First I suggest checking out sources for information on timely enrollment, pre-existing conditions, evidence of insurability, open enrollment, late enrollment, and qualifying events. The summary plan document of the plan you are applying to and www.dol.gov (Department of Labor) are going to be the best places to start. Try to get a feel for those things first, then if you need to, post back with information regarding when coverage ended for your son under the BC / BS plan, when is (if there is) open enrollment under employer plan, when applied etc. Specific dates would be the key.

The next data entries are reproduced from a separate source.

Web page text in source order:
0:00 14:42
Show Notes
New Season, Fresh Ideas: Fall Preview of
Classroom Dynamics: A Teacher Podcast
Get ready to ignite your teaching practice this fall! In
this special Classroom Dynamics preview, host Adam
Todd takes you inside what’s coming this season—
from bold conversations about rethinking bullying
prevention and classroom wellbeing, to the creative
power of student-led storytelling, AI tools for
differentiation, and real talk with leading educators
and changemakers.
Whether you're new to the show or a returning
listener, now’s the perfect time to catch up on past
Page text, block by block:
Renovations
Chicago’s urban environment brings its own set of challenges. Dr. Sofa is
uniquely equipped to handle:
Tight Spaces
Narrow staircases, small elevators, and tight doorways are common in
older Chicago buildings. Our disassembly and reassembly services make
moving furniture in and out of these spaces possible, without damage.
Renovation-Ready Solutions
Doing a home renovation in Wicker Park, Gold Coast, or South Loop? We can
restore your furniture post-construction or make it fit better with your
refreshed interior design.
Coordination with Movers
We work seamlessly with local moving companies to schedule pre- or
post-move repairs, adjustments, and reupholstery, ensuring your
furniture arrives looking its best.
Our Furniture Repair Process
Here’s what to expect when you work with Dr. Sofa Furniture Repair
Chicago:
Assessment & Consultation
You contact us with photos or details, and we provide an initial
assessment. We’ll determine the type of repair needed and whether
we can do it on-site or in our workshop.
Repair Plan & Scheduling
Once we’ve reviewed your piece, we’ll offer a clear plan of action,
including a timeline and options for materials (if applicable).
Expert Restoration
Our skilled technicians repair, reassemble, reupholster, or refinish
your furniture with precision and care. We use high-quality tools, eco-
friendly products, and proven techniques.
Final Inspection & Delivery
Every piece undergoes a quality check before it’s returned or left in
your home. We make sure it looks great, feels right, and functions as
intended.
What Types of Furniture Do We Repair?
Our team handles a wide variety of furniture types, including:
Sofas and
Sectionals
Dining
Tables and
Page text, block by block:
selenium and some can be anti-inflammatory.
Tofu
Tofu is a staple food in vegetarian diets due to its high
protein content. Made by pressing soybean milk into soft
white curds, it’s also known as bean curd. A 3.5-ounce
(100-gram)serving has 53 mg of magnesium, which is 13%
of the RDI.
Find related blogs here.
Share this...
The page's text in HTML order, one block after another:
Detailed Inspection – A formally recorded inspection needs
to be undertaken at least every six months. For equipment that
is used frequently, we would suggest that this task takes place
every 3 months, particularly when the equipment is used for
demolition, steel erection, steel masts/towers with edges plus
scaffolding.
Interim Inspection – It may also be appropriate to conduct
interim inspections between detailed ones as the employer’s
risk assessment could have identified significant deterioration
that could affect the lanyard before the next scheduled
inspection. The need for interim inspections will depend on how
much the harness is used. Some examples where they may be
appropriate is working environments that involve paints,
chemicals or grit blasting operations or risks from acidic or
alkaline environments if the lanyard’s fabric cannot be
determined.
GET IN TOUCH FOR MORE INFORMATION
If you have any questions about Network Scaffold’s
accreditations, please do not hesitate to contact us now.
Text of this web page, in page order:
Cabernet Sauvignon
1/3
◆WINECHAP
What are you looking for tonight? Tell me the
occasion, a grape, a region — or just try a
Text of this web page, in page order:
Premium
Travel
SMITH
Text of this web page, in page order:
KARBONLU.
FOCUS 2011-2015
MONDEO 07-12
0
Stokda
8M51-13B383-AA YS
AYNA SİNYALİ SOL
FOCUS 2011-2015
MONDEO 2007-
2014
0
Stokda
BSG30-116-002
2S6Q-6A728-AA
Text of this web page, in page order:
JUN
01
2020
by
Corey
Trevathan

In a nutshell, if your son was not properly / timely enrolled in the employer plan when / if eligible, you will not be successful based on medical conditions (Evidence of Insurability). If this is a Pre-existing Condition issue, enroll him anyway. The pre-ex condition limitation is time limited and would eventually be covered. Also, below is a link to your state's MRMIP program. It seems that they may still be able to provide some relief. Lastly, if your state's Medicaid program dropped the ball, causing late enrollment into a private plan, I have seen situations which were successfully appealed, and the private plan had to allow enrollment. (Government is likely to be successful cost-shifting to a private plan everytime.)

http://www.hmohelp.ca.gov/coverage/mrmip/

I hope this gives you some place to start in assuring that you get proper coverage for your son. However, be very aware that timely enrollment issues are tough to beat. This is a very complicated subject and my answer is very general. Again, specific dates and information regarding his father's plan would be very helpful. I wish you the best.